Однажды утром, когда мы намеривались приняться за работу, издали донеслись до нас какие-то дикие звуки: то был род рева, смешанного с резким свистом и кончавшегося жалобными звуками.
Опасаясь какого-либо нападения, мы спешили собрать скот под корнями нашего дерева и поднялись в свой замок, между тем как собаки, подняв уши, готовились к обороне.
На несколько мгновений наступила тишина; потом загадочные звуки раздались снова, на этот раз гораздо ближе. Все мы пристально смотрели в ту сторону, откуда, казалось, доносились эти крики, эти незнакомые звуки, как вдруг Фриц, у которого зрение было наиболее остро, отставил ружье, заливаясь смехом, сказал:
— Да это наш осел! Это он возглашает свое возвращение! Каков голосок!
Тотчас же все дети выразили досаду на то, что потревожились приближением такого врага.
Я успокоился не так скоро.
— Может быть, — сказал я, — наш осел и участвовал в этой музыке; но не один же он исполнял ее.
— Ты прав, папа: осел ведет за собой целое общество.
Я взглянул по направлению, указанному мне Фрицем, и увидел прекрасного онагра, или дикого осла, который со ржанием сопровождал нашего беглеца.
Я тотчас же стал придумывать средство овладеть им, и потому, попросив всех не шуметь, тихо спустился с дерева вместе с Фрицем.
Я взял веревку, привязал ее концом к нашему дереву и завязал на ней петлю, которую накинул на длинный хлыст. Из куска бамбуковой трости я приготовил род клещей. Фриц напрасно силился разгадать мой план. Сгорая нетерпением поймать дикого осла, он хотел употребить свое лассо; но я удержал его, заверяя, что мой способ должен оказаться лучше патагонского.
Оба животные приблизились к дереву, и онагр заметил нас. Впервые, конечно, увидя человека, он испуганно отступил. Но в это время Фриц протянул к нашему ослу горсть овса. Осел не чванился и кинулся к овсу с такой жадностью, что онагр, судя о найденной пище по поспешности своего товарища, доверчиво последовал его примеру. Воспользовавшись этой минутой, я накинул ему на шею петлю, висевшую на конце хлыста.
Онагр тотчас же быстро скакнул назад, чтобы убежать, но петля стянула ему шею так сильно, что бедное животное упало, задыхаясь.

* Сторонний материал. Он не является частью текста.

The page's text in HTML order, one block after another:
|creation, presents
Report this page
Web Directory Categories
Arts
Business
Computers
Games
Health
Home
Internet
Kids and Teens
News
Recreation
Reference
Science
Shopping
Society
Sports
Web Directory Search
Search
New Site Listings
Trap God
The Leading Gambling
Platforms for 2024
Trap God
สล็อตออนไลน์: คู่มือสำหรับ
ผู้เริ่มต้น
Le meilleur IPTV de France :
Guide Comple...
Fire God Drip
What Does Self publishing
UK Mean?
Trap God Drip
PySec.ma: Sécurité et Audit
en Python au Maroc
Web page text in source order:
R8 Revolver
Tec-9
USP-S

Я поспешил снять давившую его петлю, и заменить ее недоузком нашего осла; потом, прежде нежели онагр очнулся, я сдавил ему ноздри бамбуковыми клещами, которые связал на другом конце бечевкой, употребив таким образом для усмирения животного способ, к которому прибегают кузнецы, подковывая пугливую или злую лошадь.
Потом я привязал недоуздок двумя длинными веревками к корням дерева и стал ожидать, когда онагр очнется, чтобы, смотря по обстоятельствам, употребить то или другое средство для совершенного подчинения его своей воле.

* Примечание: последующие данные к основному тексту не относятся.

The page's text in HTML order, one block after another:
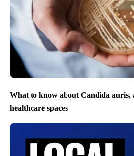
What to know about Candida auris,
healthcare spaces

Между тем вся семья спустилась с дерева. Стоя вокруг животного, мы не могли налюбоваться его красотой, которая почти приравнивается этот вид осла к лошади.
По прошествии нескольких минут онагр вскочил и снова стал рваться на свободу; но боль, причиняемая ему бамбуковыми клещами, заметно укрощала его; он даже дозволил довести себя до места, которое предназначалось ему стойлом. Но нужно было предупредить новый побег и нашего осла, так как наша надежда на его верность была поколеблена. И потому, связав ему передние ноги, я привязал его подле онагра, чтобы общество подобного себе животного приучило пришельца к его новому образу жизни.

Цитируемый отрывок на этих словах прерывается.